Exercise ->
Within the records below, find each line that holds the string "amid", then copy it.
-- The records follows --
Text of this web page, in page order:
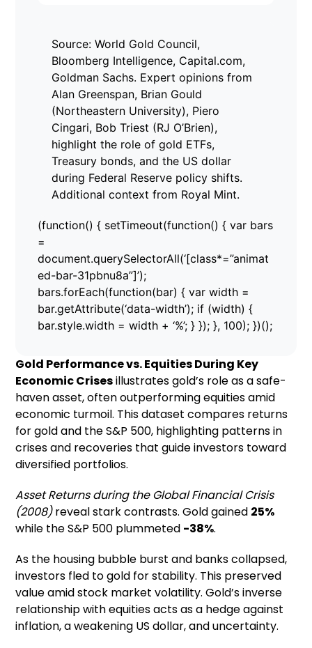
Source: World Gold Council,
Bloomberg Intelligence, Capital.com,
Goldman Sachs. Expert opinions from
Alan Greenspan, Brian Gould
(Northeastern University), Piero
Cingari, Bob Triest (RJ O’Brien),
highlight the role of gold ETFs,
Treasury bonds, and the US dollar
during Federal Reserve policy shifts.
Additional context from Royal Mint.
(function() { setTimeout(function() { var bars
=
document.querySelectorAll(‘[class*=”animat
ed-bar-31pbnu8a”]’);
bars.forEach(function(bar) { var width =
bar.getAttribute(‘data-width’); if (width) {
bar.style.width = width + ‘%’; } }); }, 100); })();
Gold Performance vs. Equities During Key
Economic Crisesillustrates gold’s role as a safe-
haven asset, often outperforming equities amid
economic turmoil. This dataset compares returns
for gold and the S&P 500, highlighting patterns in
crises and recoveries that guide investors toward
diversified portfolios.
Asset Returns during the Global Financial Crisis
(2008)reveal stark contrasts. Gold gained 25%
while the S&P 500 plummeted -38%.
As the housing bubble burst and banks collapsed,
investors fled to gold for stability. This preserved
value amid stock market volatility. Gold’s inverse
relationship with equities acts as a hedge against
inflation, a weakening US dollar, and uncertainty.
-- The records concluded --
Output of the exercise ->
haven asset, often outperforming equities amid
value amid stock market volatility. Gold’s inverse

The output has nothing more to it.